Task: The records below need to be repeated exactly, though not their pictures.

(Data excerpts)
◆ ◆ ◆ ◆ ◆

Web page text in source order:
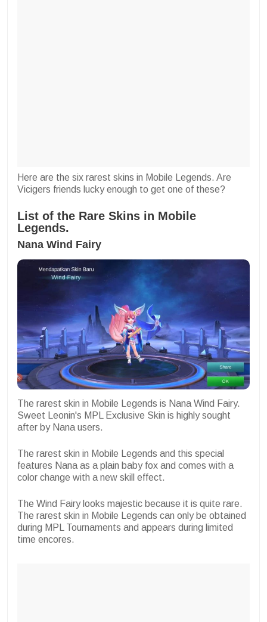
Here are the six rarest skins in Mobile Legends. Are
Vicigers friends lucky enough to get one of these?
List of the Rare Skins in Mobile
Legends.
Nana Wind Fairy
The rarest skin in Mobile Legends is Nana Wind Fairy.
Sweet Leonin's MPL Exclusive Skin is highly sought
after by Nana users.
The rarest skin in Mobile Legends and this special
features Nana as a plain baby fox and comes with a
color change with a new skill effect.
The Wind Fairy looks majestic because it is quite rare.
The rarest skin in Mobile Legends can only be obtained
during MPL Tournaments and appears during limited
time encores.
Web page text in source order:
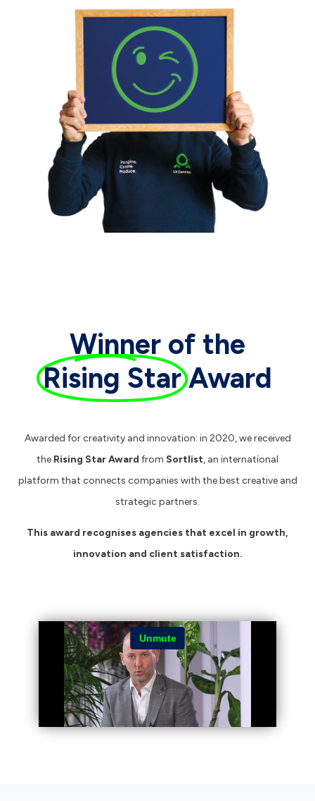
Winner of the
Rising Star Award
Awarded for creativity and innovation: in 2020, we received
the Rising Star Award from Sortlist, an international
platform that connects companies with the best creative and
strategic partners.
This award recognises agencies that excel in growth,
innovation and client satisfaction.
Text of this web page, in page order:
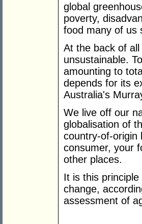
global
poverty,
food many of us
At the back of
unsustainable.
amounting to
depends for its
Australia's
We live off our
globalisation of
country-of-origin
consumer, your
other places.
It is this
change,
assessment of
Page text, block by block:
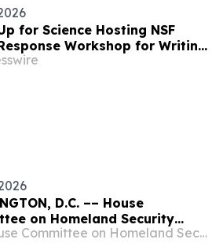
for Science Hosting NSF
Workshop for Writing
Public Comments
D.C. –– House
on Homeland Security
Andrew R. Garbarino (R-NY)U.S. House Committee on Homeland Security
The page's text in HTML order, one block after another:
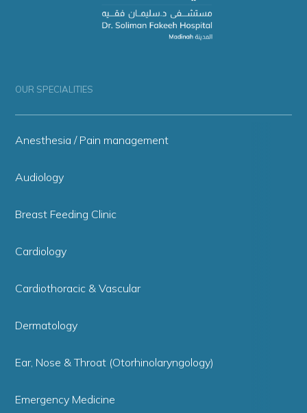
OUR SPECIALITIES
Anesthesia / Pain management
Audiology
Breast Feeding Clinic
Cardiology
Cardiothoracic & Vascular
Dermatology
Ear, Nose & Throat (Otorhinolaryngology)
Emergency Medicine
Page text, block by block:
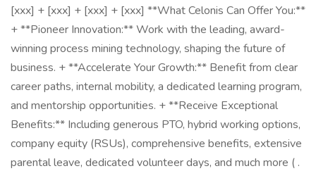
[xxx] + [xxx] + [xxx] + [xxx] **What Celonis Can Offer You:**
+ **Pioneer Innovation:** Work with the leading, award-
winning process mining technology, shaping the future of
business. + **Accelerate Your Growth:** Benefit from clear
career paths, internal mobility, a dedicated learning program,
and mentorship opportunities. + **Receive Exceptional
Benefits:** Including generous PTO, hybrid working options,
company equity (RSUs), comprehensive benefits, extensive
parental leave, dedicated volunteer days, and much more ( .
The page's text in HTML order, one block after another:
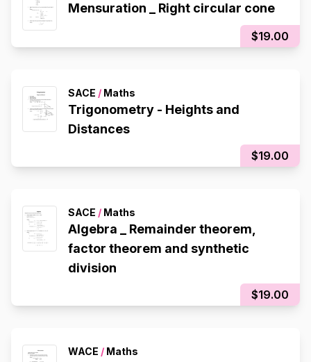
Mensuration _ Right circular cone
$19.00
SACE / Maths
Trigonometry - Heights and
Distances
$19.00
SACE / Maths
Algebra _ Remainder theorem,
factor theorem and synthetic
division
$19.00
WACE / Maths
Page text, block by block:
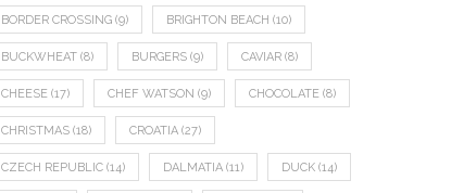
BORDER CROSSING (9) BRIGHTON BEACH (10)
BUCKWHEAT (8) BURGERS (9) CAVIAR (8)
CHEESE (17) CHEF WATSON (9) CHOCOLATE (8)
CHRISTMAS (18) CROATIA (27)
CZECH REPUBLIC (14) DALMATIA (11) DUCK (14)
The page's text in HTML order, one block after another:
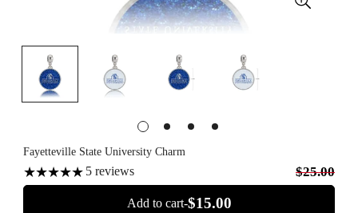
Fayetteville State University Charm
5 reviews $25.00
Add to cart-$15.00
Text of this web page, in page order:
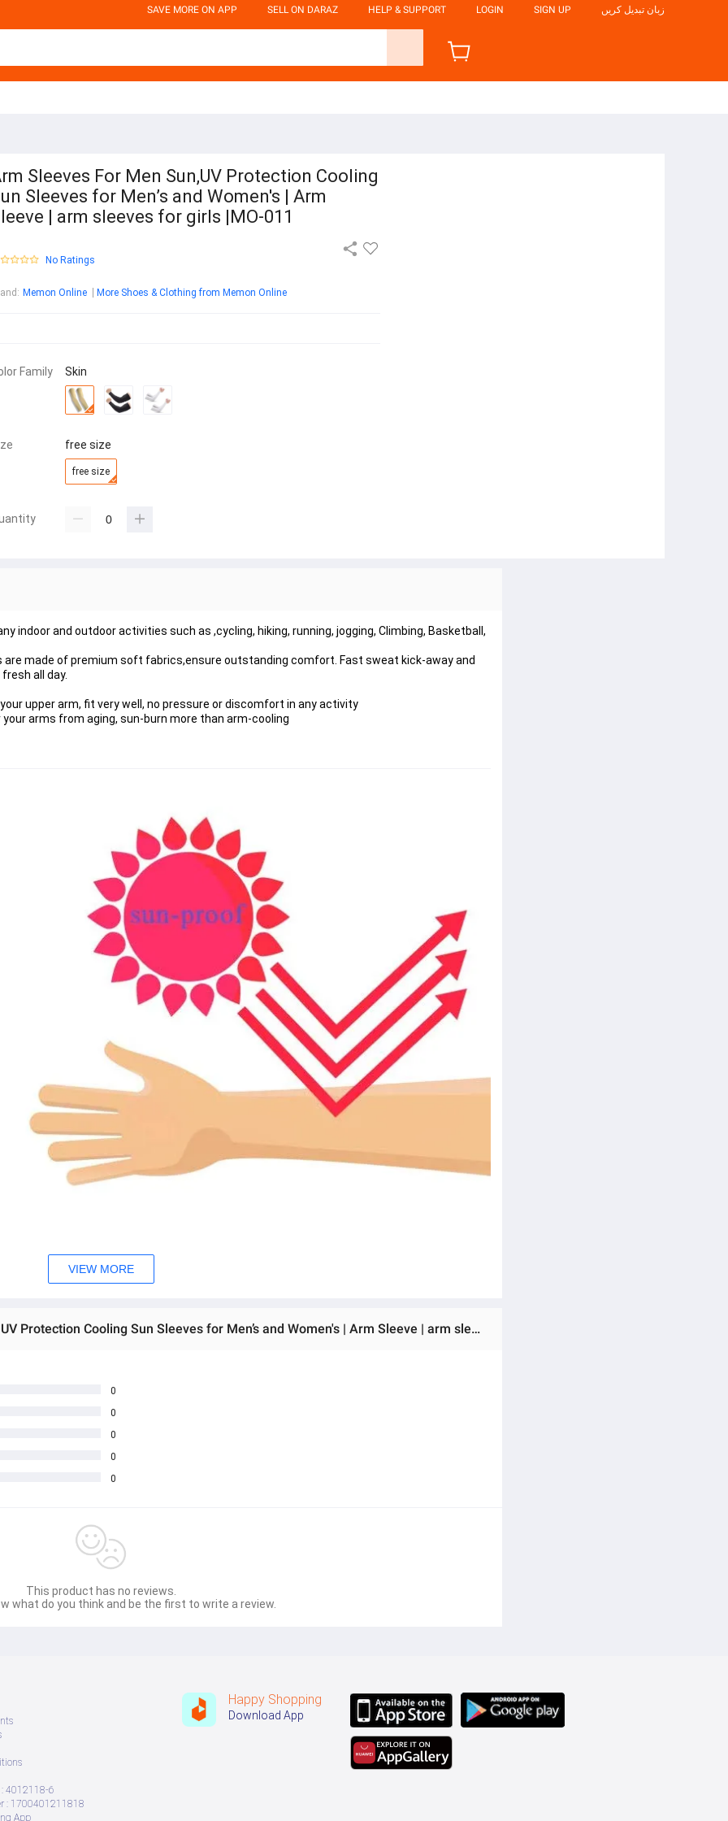
SAVE MORE ON APP SELL ON DARAZ HELP & SUPPORT LOGIN SIGN UP زبان تبدیل کریں
Sleeves For Men Sun,UV Protection Cooling
Sleeves for Men’s and Women's | Arm
| arm sleeves for girls |MO-011
No Ratings
: Memon Online More Shoes & Clothing from Memon Online
Family Skin
free size
free size
indoor and outdoor activities such as ,cycling, hiking, running, jogging, Climbing, Basketball,
are made of premium soft fabrics,ensure outstanding comfort. Fast sweat kick-away and
all day.
upper arm, fit very well, no pressure or discomfort in any activity
arms from aging, sun-burn more than arm-cooling
VIEW MORE
Ratings & Reviews of Arm Sleeves For Men Sun,UV Protection Cooling Sun Sleeves for Men’s and Women's | Arm Sleeve | arm sleeves for girls |MO-011
0
0
0
0
0
This product has no reviews.
what do you think and be the first to write a review.
4012118-6
: 1700401211818
App
Happy Shopping
Download App
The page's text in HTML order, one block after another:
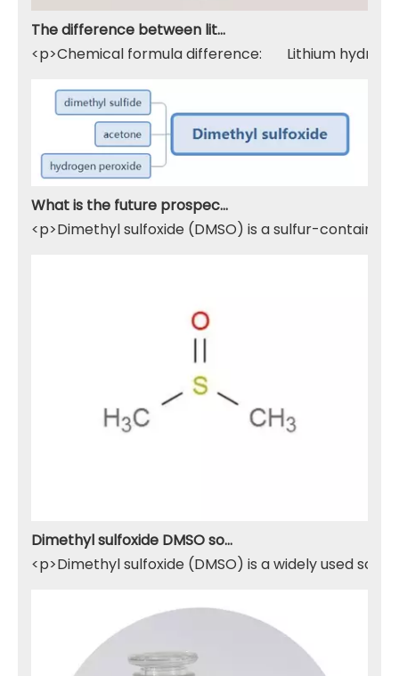
The difference between lithium hydroxide monohydrate and lithium hydroxide
<p>Chemical formula difference: Lithium
What is the future prospect of DMSO
<p>Dimethyl sulfoxide (DMSO) is a sulfur-
Dimethyl sulfoxide DMSO solvent
<p>Dimethyl sulfoxide (DMSO) is a widely used
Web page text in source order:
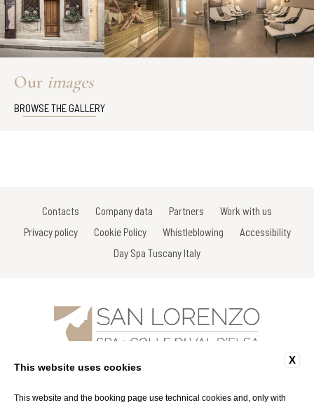
Our images
BROWSE THE GALLERY
Contacts Company data Partners
Work with us
Privacy policy
Cookie Policy Whistleblowing
Accessibility
Day Spa Tuscany Italy
Via Gracco del Secco, 111 - 53034 Colle di Val D'Elsa - Siena - Italy
Tel: +39 0577 926863
Email: info@spasanlorenzo.it
X
This website uses cookies
This website and the booking page use technical cookies and, only with
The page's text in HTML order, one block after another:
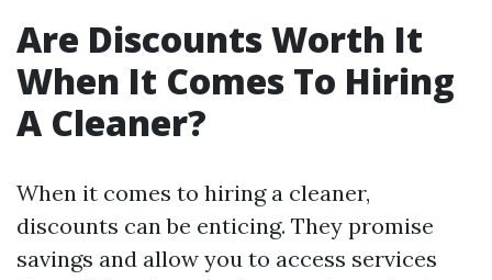
Are Discounts Worth It
When It Comes To Hiring
A Cleaner?
When it comes to hiring a cleaner,
discounts can be enticing. They promise
savings and allow you to access services
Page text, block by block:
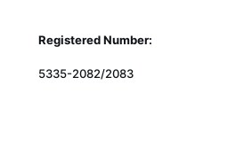
Registered Number:
5335-2082/2083
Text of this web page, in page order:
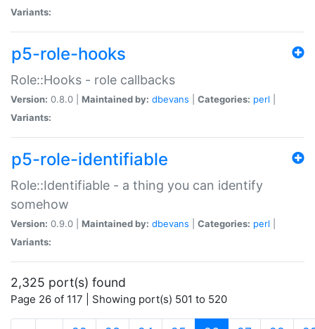
Variants:
p5-role-hooks
Role::Hooks - role callbacks
Version: 0.8.0 | Maintained by: dbevans Categories: perl
Variants:
p5-role-identifiable
Role::Identifiable - a thing you can identify
somehow
Version: 0.9.0 | Maintained by: dbevans Categories: perl
Variants:
2,325 port(s) found
Page 26 of 117 | Showing port(s) 501 to 520
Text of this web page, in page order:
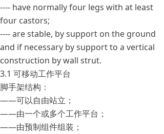
---- have normally four legs with at least
four castors;
---- are stable, by support on the ground
and if necessary by support to a vertical
construction by wall strut.
3.1 可移动工作平台
脚手架结构：
——可以自由站立；
——由一个或多个工作平台；
——由预制组件组装；
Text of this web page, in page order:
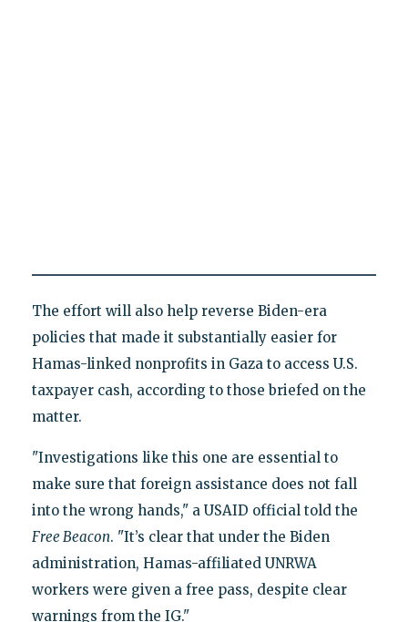
The effort will also help reverse Biden-era
policies that made it substantially easier for
Hamas-linked nonprofits in Gaza to access U.S.
taxpayer cash, according to those briefed on the
matter.
"Investigations like this one are essential to
make sure that foreign assistance does not fall
into the wrong hands," a USAID official told the
Free Beacon. "It’s clear that under the Biden
administration, Hamas-affiliated UNRWA
workers were given a free pass, despite clear
warnings from the IG."
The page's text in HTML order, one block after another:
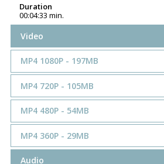
Duration
00:04:33 min.
Video
MP4 1080P - 197MB
MP4 720P - 105MB
MP4 480P - 54MB
MP4 360P - 29MB
Audio
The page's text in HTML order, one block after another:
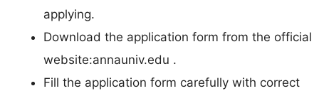
applying.
Download the application form from the official
website:annauniv.edu .
Fill the application form carefully with correct
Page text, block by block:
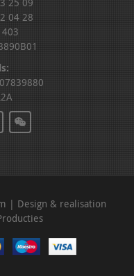
04 28
| Design & realisation
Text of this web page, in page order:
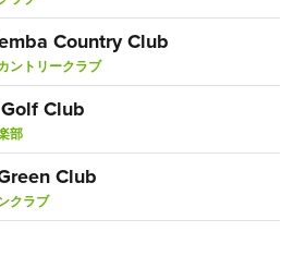
Country Club
ントリークラブ
Club
部
Club
クラブ
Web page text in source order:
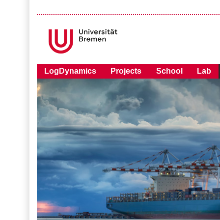
LogDynamics Projects School Lab
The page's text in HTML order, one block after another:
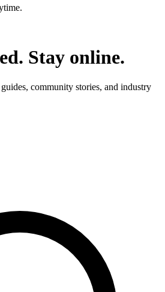
. Stay online.
community stories, and industry
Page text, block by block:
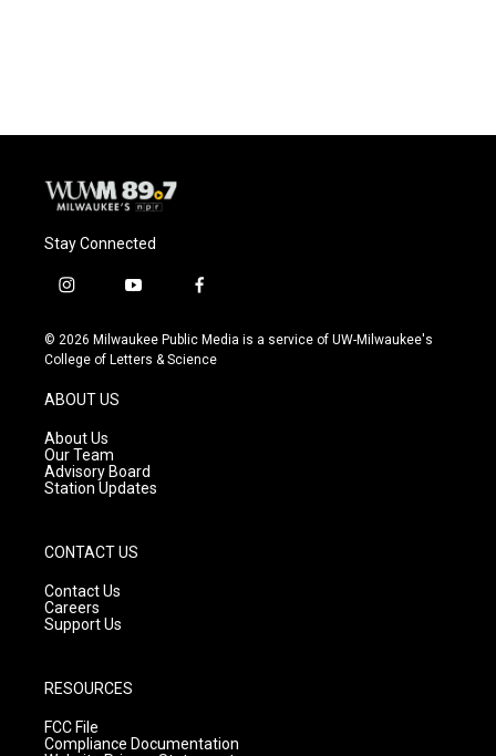
Stay Connected
i
s
t
g
r
a
m
y
u
t
f
c
e
© 2026 Milwaukee Public Media is a service of UW-Milwaukee's
College of Letters & Science
ABOUT US
About Us
Our Team
Advisory Board
Station Updates
CONTACT US
Contact Us
Careers
Support Us
RESOURCES
FCC File
Compliance Documentation
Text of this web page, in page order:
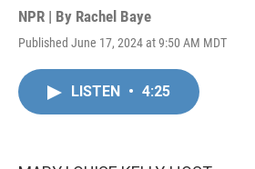
NPR | By Rachel Baye
Published June 17, 2024 at 9:50 AM MDT
LISTEN • 4:25
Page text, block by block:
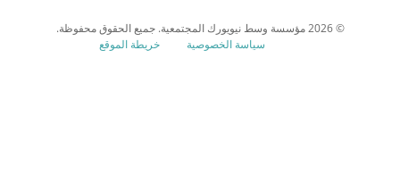
سياسة الخصوصية
خريطة الموقع
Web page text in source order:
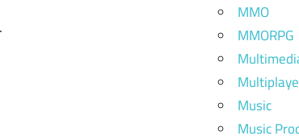
MMO
MMORPG
Music
Music
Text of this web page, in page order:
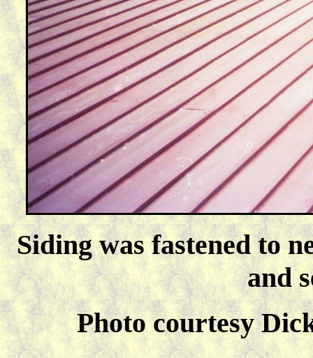
Siding was fastened to
and
Photo courtesy
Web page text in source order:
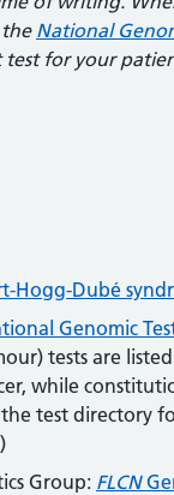
theNational
for your
Hogg-Dubé
Genomic
tests are
while
test directory
Group: FLCN
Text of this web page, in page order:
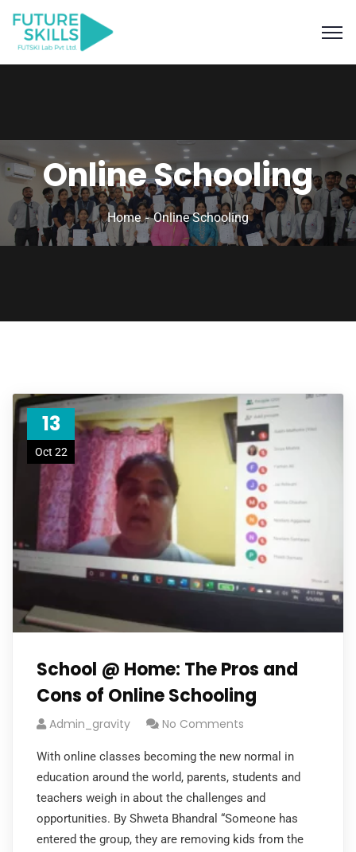
Online Schooling
Home Online Schooling
13
Oct 22
School @ Home: The Pros and
Cons of Online Schooling
Admin_gravity No Comments
With online classes becoming the new normal in
education around the world, parents, students and
teachers weigh in about the challenges and
opportunities. By Shweta Bhandral “Someone has
entered the group, they are removing kids from the
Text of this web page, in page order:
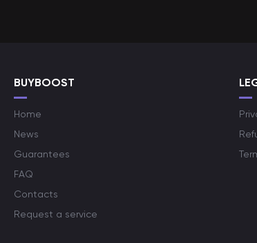
BUYBOOST
Home
News
Guarantees
FAQ
Contacts
Request a service

◆ ◆ ◆ ◆ ◆

Expected output:
Web page text in source order:
Here are the six rarest skins in Mobile Legends. Are
Vicigers friends lucky enough to get one of these?
List of the Rare Skins in Mobile
Legends.
Nana Wind Fairy
The rarest skin in Mobile Legends is Nana Wind Fairy.
Sweet Leonin's MPL Exclusive Skin is highly sought
after by Nana users.
The rarest skin in Mobile Legends and this special
features Nana as a plain baby fox and comes with a
color change with a new skill effect.
The Wind Fairy looks majestic because it is quite rare.
The rarest skin in Mobile Legends can only be obtained
during MPL Tournaments and appears during limited
time encores.
Web page text in source order:
Winner of the
Rising Star Award
Awarded for creativity and innovation: in 2020, we received
the Rising Star Award from Sortlist, an international
platform that connects companies with the best creative and
strategic partners.
This award recognises agencies that excel in growth,
innovation and client satisfaction.
Text of this web page, in page order:
global
poverty,
food many of us
At the back of
unsustainable.
amounting to
depends for its
Australia's
We live off our
globalisation of
country-of-origin
consumer, your
other places.
It is this
change,
assessment of
Page text, block by block:
for Science Hosting NSF
Workshop for Writing
Public Comments
D.C. –– House
on Homeland Security
Andrew R. Garbarino (R-NY)U.S. House Committee on Homeland Security
The page's text in HTML order, one block after another:
OUR SPECIALITIES
Anesthesia / Pain management
Audiology
Breast Feeding Clinic
Cardiology
Cardiothoracic & Vascular
Dermatology
Ear, Nose & Throat (Otorhinolaryngology)
Emergency Medicine
Page text, block by block:
[xxx] + [xxx] + [xxx] + [xxx] **What Celonis Can Offer You:**
+ **Pioneer Innovation:** Work with the leading, award-
winning process mining technology, shaping the future of
business. + **Accelerate Your Growth:** Benefit from clear
career paths, internal mobility, a dedicated learning program,
and mentorship opportunities. + **Receive Exceptional
Benefits:** Including generous PTO, hybrid working options,
company equity (RSUs), comprehensive benefits, extensive
parental leave, dedicated volunteer days, and much more ( .
The page's text in HTML order, one block after another:
Mensuration _ Right circular cone
$19.00
SACE / Maths
Trigonometry - Heights and
Distances
$19.00
SACE / Maths
Algebra _ Remainder theorem,
factor theorem and synthetic
division
$19.00
WACE / Maths
Page text, block by block:
BORDER CROSSING (9) BRIGHTON BEACH (10)
BUCKWHEAT (8) BURGERS (9) CAVIAR (8)
CHEESE (17) CHEF WATSON (9) CHOCOLATE (8)
CHRISTMAS (18) CROATIA (27)
CZECH REPUBLIC (14) DALMATIA (11) DUCK (14)
The page's text in HTML order, one block after another:
Fayetteville State University Charm
5 reviews $25.00
Add to cart-$15.00
Text of this web page, in page order:
SAVE MORE ON APP SELL ON DARAZ HELP & SUPPORT LOGIN SIGN UP زبان تبدیل کریں
Sleeves For Men Sun,UV Protection Cooling
Sleeves for Men’s and Women's | Arm
| arm sleeves for girls |MO-011
No Ratings
: Memon Online More Shoes & Clothing from Memon Online
Family Skin
free size
free size
indoor and outdoor activities such as ,cycling, hiking, running, jogging, Climbing, Basketball,
are made of premium soft fabrics,ensure outstanding comfort. Fast sweat kick-away and
all day.
upper arm, fit very well, no pressure or discomfort in any activity
arms from aging, sun-burn more than arm-cooling
VIEW MORE
Ratings & Reviews of Arm Sleeves For Men Sun,UV Protection Cooling Sun Sleeves for Men’s and Women's | Arm Sleeve | arm sleeves for girls |MO-011
0
0
0
0
0
This product has no reviews.
what do you think and be the first to write a review.
4012118-6
: 1700401211818
App
Happy Shopping
Download App
The page's text in HTML order, one block after another:
The difference between lithium hydroxide monohydrate and lithium hydroxide
<p>Chemical formula difference: Lithium
What is the future prospect of DMSO
<p>Dimethyl sulfoxide (DMSO) is a sulfur-
Dimethyl sulfoxide DMSO solvent
<p>Dimethyl sulfoxide (DMSO) is a widely used
Web page text in source order:
Our images
BROWSE THE GALLERY
Contacts Company data Partners
Work with us
Privacy policy
Cookie Policy Whistleblowing
Accessibility
Day Spa Tuscany Italy
Via Gracco del Secco, 111 - 53034 Colle di Val D'Elsa - Siena - Italy
Tel: +39 0577 926863
Email: info@spasanlorenzo.it
X
This website uses cookies
This website and the booking page use technical cookies and, only with
The page's text in HTML order, one block after another:
Are Discounts Worth It
When It Comes To Hiring
A Cleaner?
When it comes to hiring a cleaner,
discounts can be enticing. They promise
savings and allow you to access services
Page text, block by block:
Registered Number:
5335-2082/2083
Text of this web page, in page order:
Variants:
p5-role-hooks
Role::Hooks - role callbacks
Version: 0.8.0 | Maintained by: dbevans Categories: perl
Variants:
p5-role-identifiable
Role::Identifiable - a thing you can identify
somehow
Version: 0.9.0 | Maintained by: dbevans Categories: perl
Variants:
2,325 port(s) found
Page 26 of 117 | Showing port(s) 501 to 520
Text of this web page, in page order:
---- have normally four legs with at least
four castors;
---- are stable, by support on the ground
and if necessary by support to a vertical
construction by wall strut.
3.1 可移动工作平台
脚手架结构：
——可以自由站立；
——由一个或多个工作平台；
——由预制组件组装；
Text of this web page, in page order:
The effort will also help reverse Biden-era
policies that made it substantially easier for
Hamas-linked nonprofits in Gaza to access U.S.
taxpayer cash, according to those briefed on the
matter.
"Investigations like this one are essential to
make sure that foreign assistance does not fall
into the wrong hands," a USAID official told the
Free Beacon. "It’s clear that under the Biden
administration, Hamas-affiliated UNRWA
workers were given a free pass, despite clear
warnings from the IG."
The page's text in HTML order, one block after another:
Duration
00:04:33 min.
Video
MP4 1080P - 197MB
MP4 720P - 105MB
MP4 480P - 54MB
MP4 360P - 29MB
Audio
The page's text in HTML order, one block after another:
applying.
Download the application form from the official
website:annauniv.edu .
Fill the application form carefully with correct
Page text, block by block:
04 28
| Design & realisation
Text of this web page, in page order:
Country Club
ントリークラブ
Club
部
Club
クラブ
Web page text in source order:
LogDynamics Projects School Lab
The page's text in HTML order, one block after another:
. Stay online.
community stories, and industry
Page text, block by block:
Stay Connected
i
s
t
g
r
a
m
y
u
t
f
c
e
© 2026 Milwaukee Public Media is a service of UW-Milwaukee's
College of Letters & Science
ABOUT US
About Us
Our Team
Advisory Board
Station Updates
CONTACT US
Contact Us
Careers
Support Us
RESOURCES
FCC File
Compliance Documentation
Text of this web page, in page order:
NPR | By Rachel Baye
Published June 17, 2024 at 9:50 AM MDT
LISTEN • 4:25
Page text, block by block:
سياسة الخصوصية
خريطة الموقع
Web page text in source order:
MMO
MMORPG
Music
Music
Text of this web page, in page order:
Siding was fastened to
and
Photo courtesy
Web page text in source order:
theNational
for your
Hogg-Dubé
Genomic
tests are
while
test directory
Group: FLCN
Text of this web page, in page order:
Online Schooling
Home Online Schooling
13
Oct 22
School @ Home: The Pros and
Cons of Online Schooling
Admin_gravity No Comments
With online classes becoming the new normal in
education around the world, parents, students and
teachers weigh in about the challenges and
opportunities. By Shweta Bhandral “Someone has
entered the group, they are removing kids from the
Text of this web page, in page order:
BUYBOOST
Home
News
Guarantees
FAQ
Contacts
Request a service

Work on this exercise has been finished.